=== Exercise goal ===
The required result is every line of the records that includes "many".

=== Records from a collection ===
+---+

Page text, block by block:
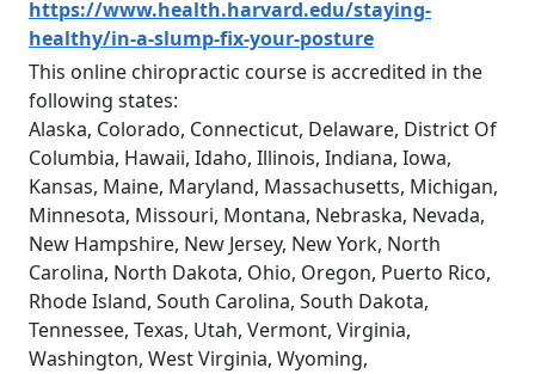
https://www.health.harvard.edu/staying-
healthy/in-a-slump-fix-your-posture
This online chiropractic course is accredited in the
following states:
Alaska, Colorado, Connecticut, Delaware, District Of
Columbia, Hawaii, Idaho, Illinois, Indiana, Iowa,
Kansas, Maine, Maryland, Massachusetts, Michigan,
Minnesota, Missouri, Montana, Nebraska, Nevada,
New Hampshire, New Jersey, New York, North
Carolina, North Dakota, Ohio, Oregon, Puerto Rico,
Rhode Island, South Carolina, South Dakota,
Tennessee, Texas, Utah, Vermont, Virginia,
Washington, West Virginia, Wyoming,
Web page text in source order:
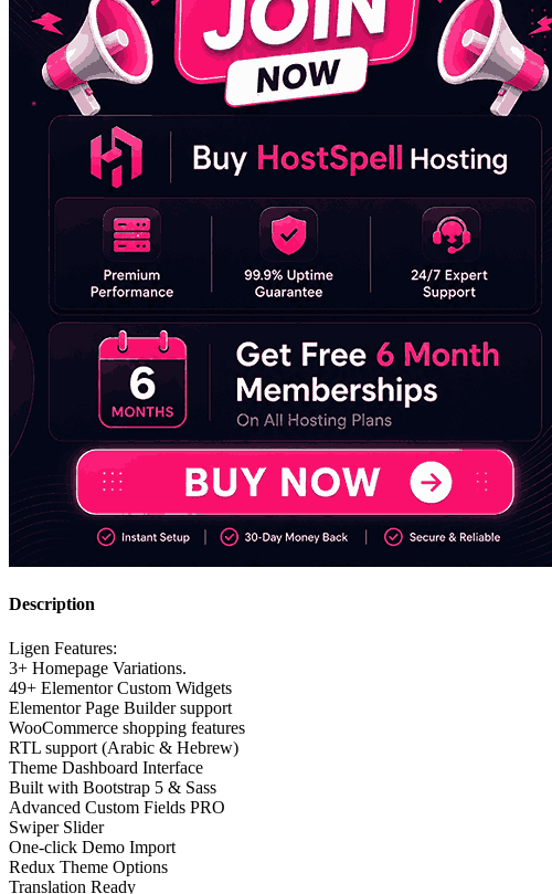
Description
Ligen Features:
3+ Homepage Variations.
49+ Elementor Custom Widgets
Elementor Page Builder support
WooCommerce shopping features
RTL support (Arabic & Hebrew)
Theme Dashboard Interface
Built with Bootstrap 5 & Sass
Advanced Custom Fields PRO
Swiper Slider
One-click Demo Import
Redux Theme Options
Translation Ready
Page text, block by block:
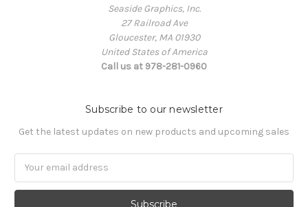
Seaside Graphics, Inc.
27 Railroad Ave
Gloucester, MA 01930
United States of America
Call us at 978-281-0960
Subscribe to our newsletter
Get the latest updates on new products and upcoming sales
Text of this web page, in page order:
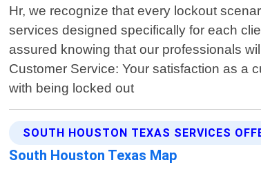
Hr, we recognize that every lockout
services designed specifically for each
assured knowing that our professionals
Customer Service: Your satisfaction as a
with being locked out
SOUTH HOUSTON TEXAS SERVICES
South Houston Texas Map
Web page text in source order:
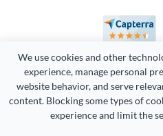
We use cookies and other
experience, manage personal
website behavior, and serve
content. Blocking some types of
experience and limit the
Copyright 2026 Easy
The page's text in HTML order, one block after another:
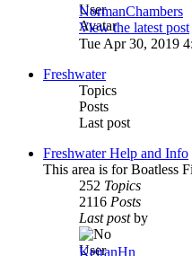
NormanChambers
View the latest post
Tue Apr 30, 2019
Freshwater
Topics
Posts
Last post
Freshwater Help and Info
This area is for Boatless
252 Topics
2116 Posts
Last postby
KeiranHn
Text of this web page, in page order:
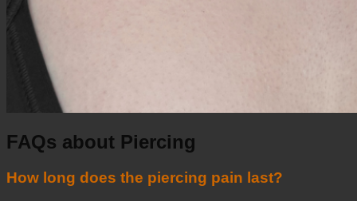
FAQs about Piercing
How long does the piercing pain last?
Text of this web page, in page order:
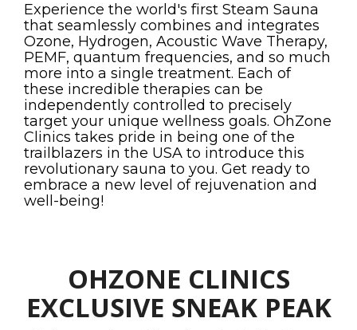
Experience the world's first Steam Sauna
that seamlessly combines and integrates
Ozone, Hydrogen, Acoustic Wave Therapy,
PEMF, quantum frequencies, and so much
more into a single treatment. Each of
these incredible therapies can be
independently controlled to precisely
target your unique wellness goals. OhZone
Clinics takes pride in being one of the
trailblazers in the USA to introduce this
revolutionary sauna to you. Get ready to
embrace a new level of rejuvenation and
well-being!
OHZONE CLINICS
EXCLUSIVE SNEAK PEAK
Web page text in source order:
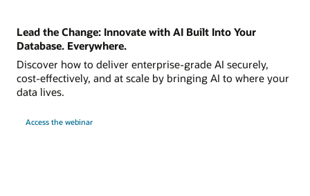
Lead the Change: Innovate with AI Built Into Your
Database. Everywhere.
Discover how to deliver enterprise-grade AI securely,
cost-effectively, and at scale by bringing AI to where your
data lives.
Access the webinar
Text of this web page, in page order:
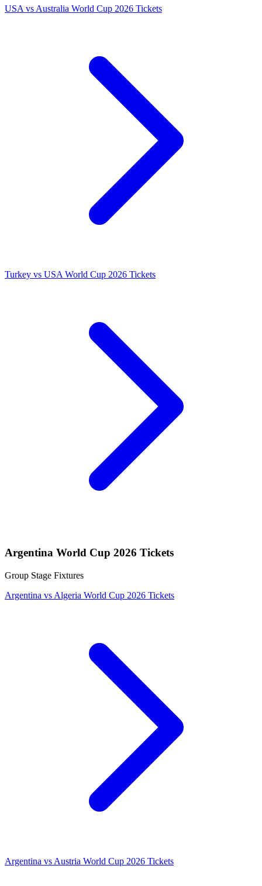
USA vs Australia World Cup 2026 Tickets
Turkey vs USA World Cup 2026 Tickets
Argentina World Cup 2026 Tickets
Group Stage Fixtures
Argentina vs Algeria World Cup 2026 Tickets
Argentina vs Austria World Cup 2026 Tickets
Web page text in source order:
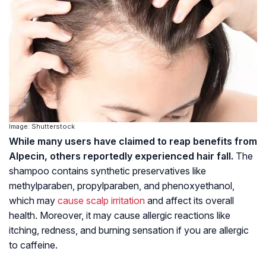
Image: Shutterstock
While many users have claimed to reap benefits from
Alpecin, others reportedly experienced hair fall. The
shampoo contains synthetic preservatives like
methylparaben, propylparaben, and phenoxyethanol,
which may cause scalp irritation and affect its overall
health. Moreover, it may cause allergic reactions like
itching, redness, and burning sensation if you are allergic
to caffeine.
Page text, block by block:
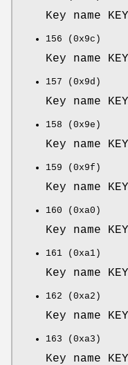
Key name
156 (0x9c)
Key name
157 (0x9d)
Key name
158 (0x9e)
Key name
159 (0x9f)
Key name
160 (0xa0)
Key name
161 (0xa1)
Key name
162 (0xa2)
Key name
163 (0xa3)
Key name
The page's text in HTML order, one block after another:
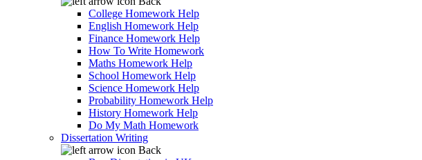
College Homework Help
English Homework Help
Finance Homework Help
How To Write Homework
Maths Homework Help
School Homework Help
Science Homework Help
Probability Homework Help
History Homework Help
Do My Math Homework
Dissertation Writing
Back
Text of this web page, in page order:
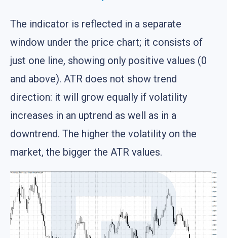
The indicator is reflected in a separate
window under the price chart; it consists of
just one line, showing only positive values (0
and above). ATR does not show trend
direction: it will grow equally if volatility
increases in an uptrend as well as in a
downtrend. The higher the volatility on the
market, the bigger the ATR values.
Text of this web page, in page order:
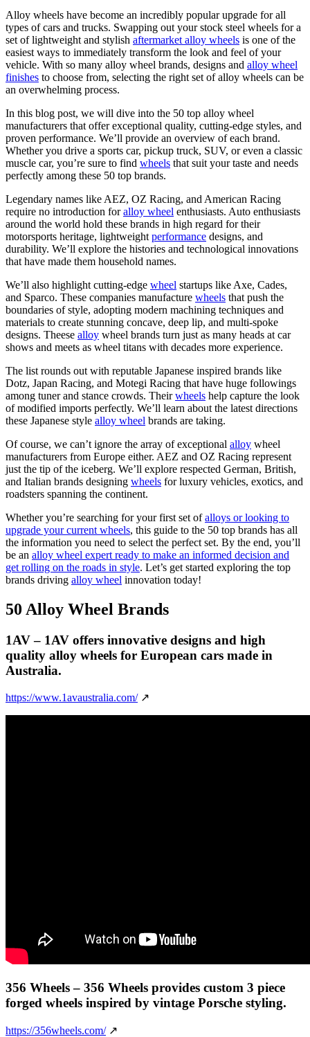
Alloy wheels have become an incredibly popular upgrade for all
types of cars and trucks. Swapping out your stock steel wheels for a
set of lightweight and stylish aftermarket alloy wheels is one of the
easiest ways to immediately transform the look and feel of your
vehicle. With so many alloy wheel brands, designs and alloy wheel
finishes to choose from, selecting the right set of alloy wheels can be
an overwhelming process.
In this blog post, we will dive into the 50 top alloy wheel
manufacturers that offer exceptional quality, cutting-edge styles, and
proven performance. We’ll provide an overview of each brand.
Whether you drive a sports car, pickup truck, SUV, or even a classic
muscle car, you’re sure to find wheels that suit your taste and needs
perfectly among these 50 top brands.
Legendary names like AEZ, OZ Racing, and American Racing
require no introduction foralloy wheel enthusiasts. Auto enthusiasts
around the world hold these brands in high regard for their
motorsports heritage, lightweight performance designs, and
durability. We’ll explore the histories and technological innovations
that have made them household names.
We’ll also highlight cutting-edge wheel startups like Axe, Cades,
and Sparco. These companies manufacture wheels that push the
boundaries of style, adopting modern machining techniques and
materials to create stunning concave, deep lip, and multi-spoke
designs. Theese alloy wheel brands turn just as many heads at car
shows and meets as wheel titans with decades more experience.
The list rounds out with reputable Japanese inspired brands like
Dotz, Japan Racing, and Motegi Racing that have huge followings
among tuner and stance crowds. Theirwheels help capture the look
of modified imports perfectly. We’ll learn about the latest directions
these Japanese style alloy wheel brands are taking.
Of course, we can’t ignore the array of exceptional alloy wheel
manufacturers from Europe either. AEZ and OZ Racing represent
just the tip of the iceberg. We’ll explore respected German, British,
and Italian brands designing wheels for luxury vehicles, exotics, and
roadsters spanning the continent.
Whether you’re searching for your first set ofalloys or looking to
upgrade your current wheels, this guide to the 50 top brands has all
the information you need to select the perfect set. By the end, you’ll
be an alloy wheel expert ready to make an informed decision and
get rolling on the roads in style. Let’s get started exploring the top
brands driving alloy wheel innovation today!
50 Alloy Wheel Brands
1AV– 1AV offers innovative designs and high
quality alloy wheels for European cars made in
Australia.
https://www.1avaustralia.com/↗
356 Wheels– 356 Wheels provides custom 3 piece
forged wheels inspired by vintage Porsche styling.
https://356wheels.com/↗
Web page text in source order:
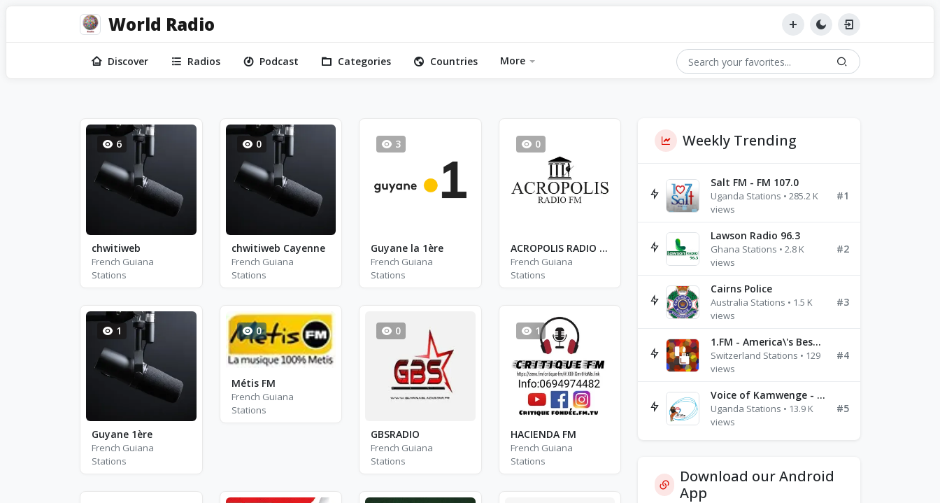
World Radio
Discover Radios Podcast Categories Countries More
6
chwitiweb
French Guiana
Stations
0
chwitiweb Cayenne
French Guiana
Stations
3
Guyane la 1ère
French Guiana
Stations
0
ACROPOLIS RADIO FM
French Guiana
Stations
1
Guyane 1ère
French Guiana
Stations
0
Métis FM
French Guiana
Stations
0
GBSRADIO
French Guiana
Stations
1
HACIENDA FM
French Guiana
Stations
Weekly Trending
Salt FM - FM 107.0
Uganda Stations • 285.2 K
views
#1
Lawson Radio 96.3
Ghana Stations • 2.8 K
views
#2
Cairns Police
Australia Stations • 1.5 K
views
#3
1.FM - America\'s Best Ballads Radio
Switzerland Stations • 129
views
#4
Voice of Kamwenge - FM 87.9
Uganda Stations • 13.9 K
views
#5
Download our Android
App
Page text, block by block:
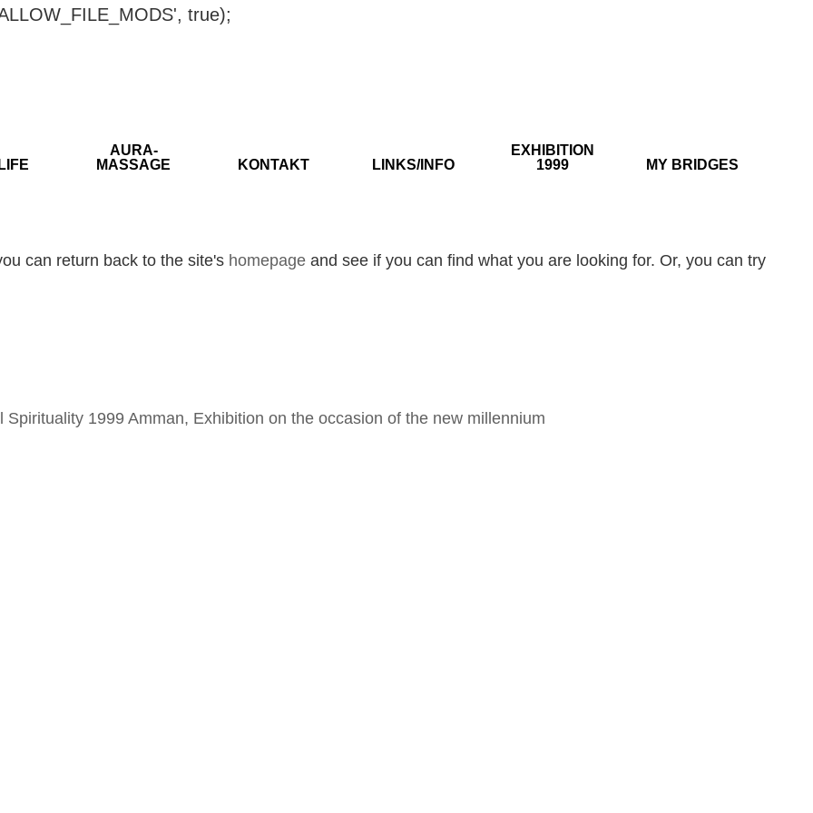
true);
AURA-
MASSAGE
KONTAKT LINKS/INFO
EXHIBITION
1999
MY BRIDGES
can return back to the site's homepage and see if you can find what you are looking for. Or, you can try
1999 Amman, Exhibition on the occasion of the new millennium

+---+

=== Exercise answer ===
While many users have claimed to reap benefits from
vehicle. With so many alloy wheel brands, designs and alloy wheel
designs. Theese alloy wheel brands turn just as many heads at car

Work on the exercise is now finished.